The potential impact is significant, as Ollama is frequently integrated with development tools like Claude Code, meaning sensitive tool outputs and proprietary code stored in the heap could be exposed. Cyera researcher Dor Attias warned that attackers could gain deep insights into an organization's AI inference operations, including customer contracts and internal credentials The Hacker News.

To mitigate this risk, users are urged to update to version 0.17.1 or later. Because Ollama's REST API does not provide built-in authentication, experts also recommend isolating instances behind firewalls, auditing for internet exposure, and deploying an authentication proxy or API gateway to restrict access The Hacker News.

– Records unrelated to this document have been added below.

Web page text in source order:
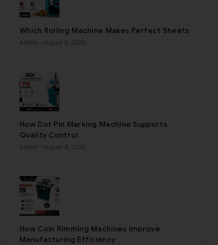
Which Rolling Machine Makes Perfect Sheets
Admin - August 6, 2026
How Dot Pin Marking Machine Supports
Quality Control
Admin - August 4, 2026
How Coin Rimming Machines Improve
Manufacturing Efficiency
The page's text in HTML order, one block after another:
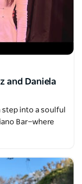
and Daniela
into a soulful
Bar—where

Separately, researchers at Striga have disclosed two additional unpatched vulnerabilities in Ollama's Windows update mechanism. These flaws, which allow for persistent code execution, were published after a 90-day disclosure period elapsed without a fix. The Windows client, which defaults to listening on 127.0.0.1:11434, remains susceptible to these chained issues The Hacker News.

The discovery of these vulnerabilities highlights the growing security surface of local LLM frameworks as they see wider adoption in enterprise environments. With over 171,000 stars on GitHub, Ollama's popularity makes it an attractive target for attackers looking to harvest sensitive data from AI-integrated workflows The Hacker News.